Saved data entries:
· · · · · · ·

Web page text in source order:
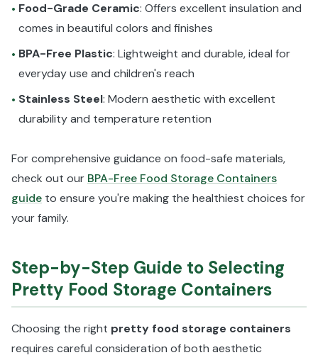
• Food-Grade Ceramic: Offers excellent insulation and
comes in beautiful colors and finishes
• BPA-Free Plastic: Lightweight and durable, ideal for
everyday use and children's reach
• Stainless Steel: Modern aesthetic with excellent
durability and temperature retention
For comprehensive guidance on food-safe materials,
check out our BPA-Free Food Storage Containers
guide to ensure you're making the healthiest choices for
your family.
Step-by-Step Guide to Selecting
Pretty Food Storage Containers
Choosing the right pretty food storage containers
requires careful consideration of both aesthetic
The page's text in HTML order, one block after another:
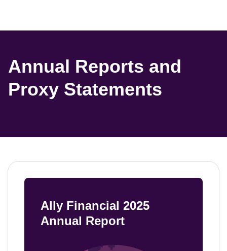
Annual Reports and
Proxy Statements
Ally Financial 2025
Annual Report
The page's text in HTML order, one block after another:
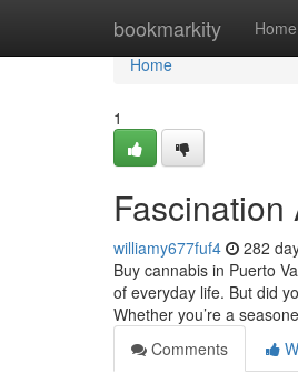
bookmarkity Home
Home
Home
1
williamy677fuf4 282
Buy cannabis in Puerto
of everyday life. But did
Whether you’re a
Comments
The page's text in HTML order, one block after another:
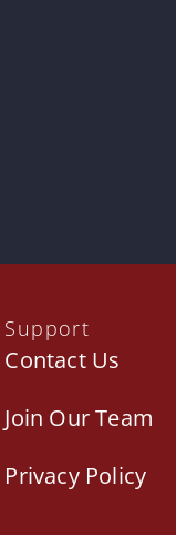
Support
Contact Us
Join Our Team
Privacy Policy
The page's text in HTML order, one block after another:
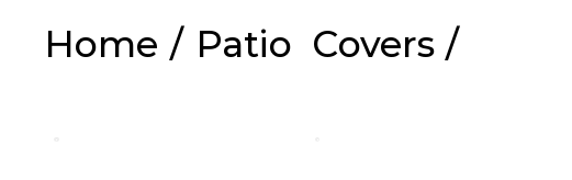
Home / Patio Covers /

· · · · · · ·

(Exercise details) The task calls for repeating each line above exactly while excluding the pictures.

(Result)
Web page text in source order:
• Food-Grade Ceramic: Offers excellent insulation and
comes in beautiful colors and finishes
• BPA-Free Plastic: Lightweight and durable, ideal for
everyday use and children's reach
• Stainless Steel: Modern aesthetic with excellent
durability and temperature retention
For comprehensive guidance on food-safe materials,
check out our BPA-Free Food Storage Containers
guide to ensure you're making the healthiest choices for
your family.
Step-by-Step Guide to Selecting
Pretty Food Storage Containers
Choosing the right pretty food storage containers
requires careful consideration of both aesthetic
The page's text in HTML order, one block after another:
Annual Reports and
Proxy Statements
Ally Financial 2025
Annual Report
The page's text in HTML order, one block after another:
bookmarkity Home
Home
Home
1
williamy677fuf4 282
Buy cannabis in Puerto
of everyday life. But did
Whether you’re a
Comments
The page's text in HTML order, one block after another:
Support
Contact Us
Join Our Team
Privacy Policy
The page's text in HTML order, one block after another:
Home / Patio Covers /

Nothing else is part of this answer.